ModelSizeLanguagesNotes
Parakeet TDT v3 (0.6B)~600 MBMultilingual (25 European langs)Recommended for most users
Parakeet TDT v2 (0.6B)~600 MBEnglish onlyHighest recall for English

Model Selection Tips

  • Multilingual? Use Parakeet TDT v3 — supports English, German, Spanish, French, Dutch, Italian, and 19 more European languages
  • English only? Use Parakeet TDT v2 for slightly better English recall

Storage Location

Models are stored at: ~/Library/Application Support/FluidAudio/Models/


Voice Input in Chat

Using Voice Input

  1. Open the chat overlay (⌘;)
  2. Click the microphone button or use the keyboard shortcut
  3. Speak naturally — you'll see real-time transcription
  4. Click send or wait for auto-send (if enabled)

Settings

SettingDescriptionDefault
Voice Input EnabledMaster toggle for voice in chatOn
SensitivityVoice detection thresholdMedium
Pause DurationSeconds of silence before auto-send2.0
Confirmation DelaySeconds to show confirmation before sending1.5

Sensitivity Levels

LevelEnergy ThresholdSilence DetectionBest For
LowHigher0.4 secondsNoisy environments, louder speech
MediumBalanced0.6 secondsNormal conversation
HighLower1.2 secondsQuiet environments, soft speech

Auto-Send Behavior

When pause duration is set:

  1. You speak and see real-time transcription
  2. When you pause, a countdown appears
  3. If you resume speaking, the countdown resets
  4. After the countdown, message sends automatically
  5. Set pause duration to 0 to disable (manual send only)

Audio Sources

Microphone Input

The default audio source.
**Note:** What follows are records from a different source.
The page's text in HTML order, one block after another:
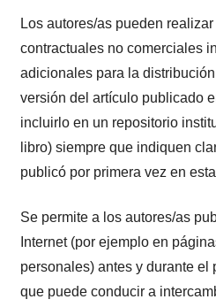
Los autores/as pueden
contractuales no comerciales
adicionales para la
versión del artículo publicado
incluirlo en un repositorio
libro) siempre que indiquen
publicó por primera vez en
Se permite a los autores/as
Internet (por ejemplo en
personales) antes y durante el
que puede conducir a
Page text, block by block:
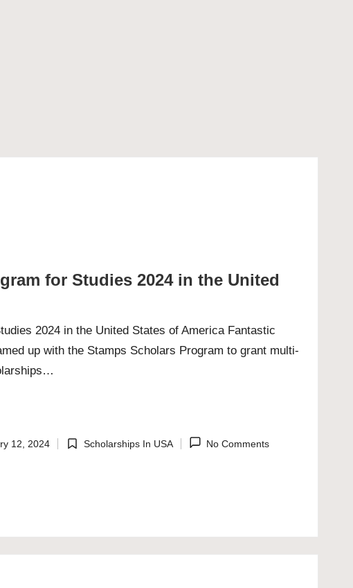
for Studies 2024 in the United
2024 in the United States of America Fantastic
up with the Stamps Scholars Program to grant multi-
12, 2024
Posted
Scholarships In USA No Comments
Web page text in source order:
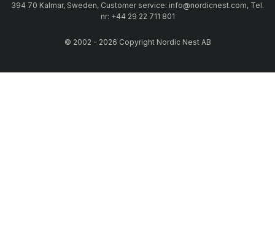
394 70 Kalmar, Sweden, Customer service: info@nordicnest.com, Tel.
nr: +44 29 22 711 801
© 2002 - 2026 Copyright Nordic Nest AB
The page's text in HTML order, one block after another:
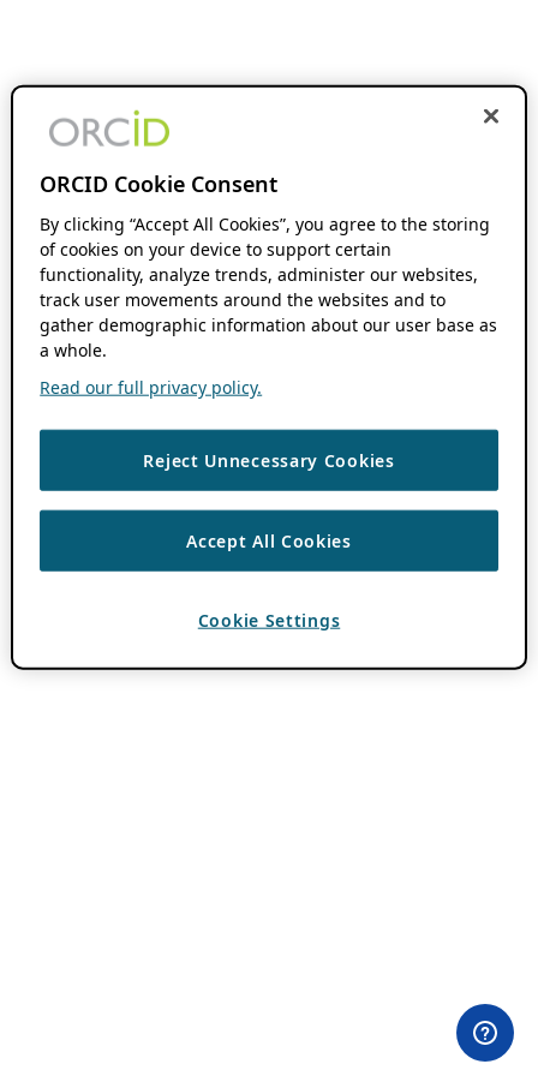
ORCID Cookie Consent
By clicking “Accept All Cookies”, you agree to the storing
of cookies on your device to support certain
functionality, analyze trends, administer our websites,
track user movements around the websites and to
gather demographic information about our user base as
a whole.
Read our full privacy policy.
Reject Unnecessary Cookies
Accept All Cookies
Cookie Settings
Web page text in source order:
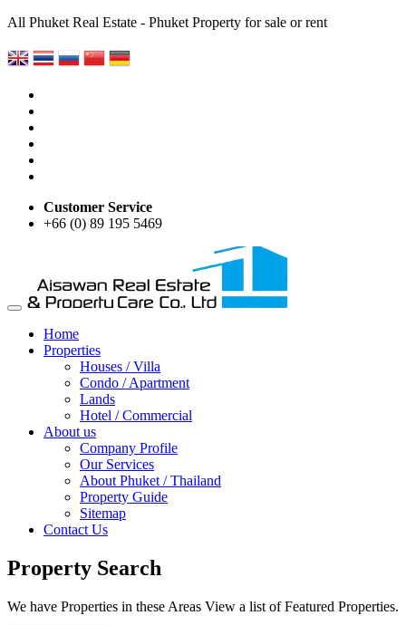
All Phuket Real Estate - Phuket Property for sale or rent
Customer Service
+66 (0) 89 195 5469
Home
Properties
Houses / Villa
Condo / Apartment
Lands
Hotel / Commercial
About us
Company Profile
Our Services
About Phuket / Thailand
Property Guide
Sitemap
Contact Us
Property Search
We have Properties in these Areas View a list of Featured Properties.
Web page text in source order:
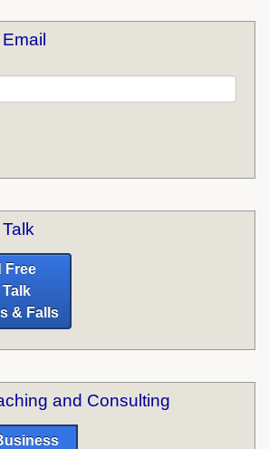
Free
& Falls
and Consulting
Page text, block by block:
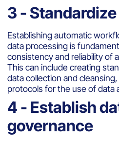
3 -
Establishing automatic
data processing is
consistency and reliability of
This can include creating
data collection and
protocols for the use of data
4 - Establish
governance

Osaurus can use:

  • Built-in MacBook microphone
  • External USB microphones
  • Bluetooth headsets
  • Audio interfaces

Select a device:

  1. Open Voice settings
  2. Find "Audio Input" section
  3. Choose from available devices
  4. The device is saved and used for future sessions

System Audio Capture

Transcribe audio from your computer (browser, apps, etc.):

Requirements:

  • macOS 12.3 or later
  • Screen Recording permission

Setup:

  1. Open Voice settings
  2. Switch audio source to "System Audio"
  3. Grant Screen Recording permission when prompted
  4. System audio will now be transcribed

Use cases:

  • Transcribe meetings from video calls
  • Caption videos playing on your Mac
  • Take notes from podcasts or lectures

Note: System audio capture excludes Osaurus's own audio output to prevent feedback loops.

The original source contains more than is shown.